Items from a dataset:
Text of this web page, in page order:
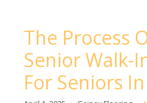
The Process
Senior Walk-
For Seniors
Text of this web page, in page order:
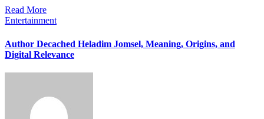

=== Problem ===
The entries above are to be restated verbatim, with no pictures carried over.

=== Response to the task ===
Text of this web page, in page order:
The Process
Senior Walk-
For Seniors
Text of this web page, in page order:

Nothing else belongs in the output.